**GIVEN RECORDS**
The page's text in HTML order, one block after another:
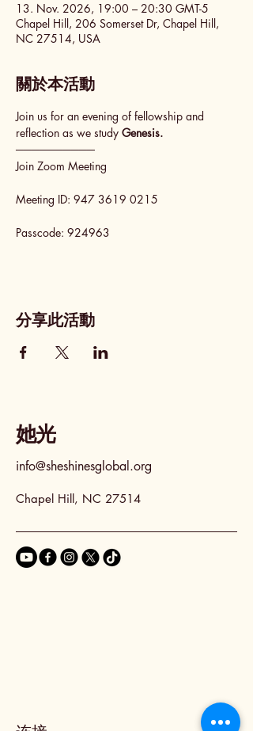
13. Nov. 2026, 19:00 – 20:30 GMT-5
Chapel Hill, 206 Somerset Dr, Chapel Hill,
NC 27514, USA
關於本活動
Join us for an evening of fellowship and
reflection as we study Genesis.
──────────
Join Zoom Meeting
Meeting ID: 947 3619 0215
Passcode: 924963
分享此活動
她光
info@sheshinesglobal.org
Chapel Hill, NC 27514
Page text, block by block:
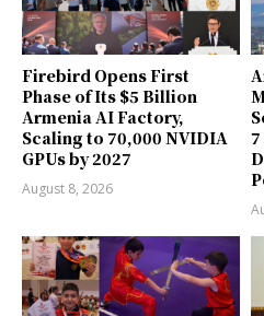
Firebird Opens First
Phase of Its $5 Billion
Armenia AI Factory,
Scaling to 70,000 NVIDIA
GPUs by 2027
August 8, 2026

**EXERCISE PROMPT**
What the answer needs is every line from the one with "NC 27514, USA" through the last line of the data, reproduced word for word and with pictures omitted.

**RESULT**
NC 27514, USA
關於本活動
Join us for an evening of fellowship and
reflection as we study Genesis.
──────────
Join Zoom Meeting
Meeting ID: 947 3619 0215
Passcode: 924963
分享此活動
她光
info@sheshinesglobal.org
Chapel Hill, NC 27514
Page text, block by block:
Firebird Opens First
Phase of Its $5 Billion
Armenia AI Factory,
Scaling to 70,000 NVIDIA
GPUs by 2027
August 8, 2026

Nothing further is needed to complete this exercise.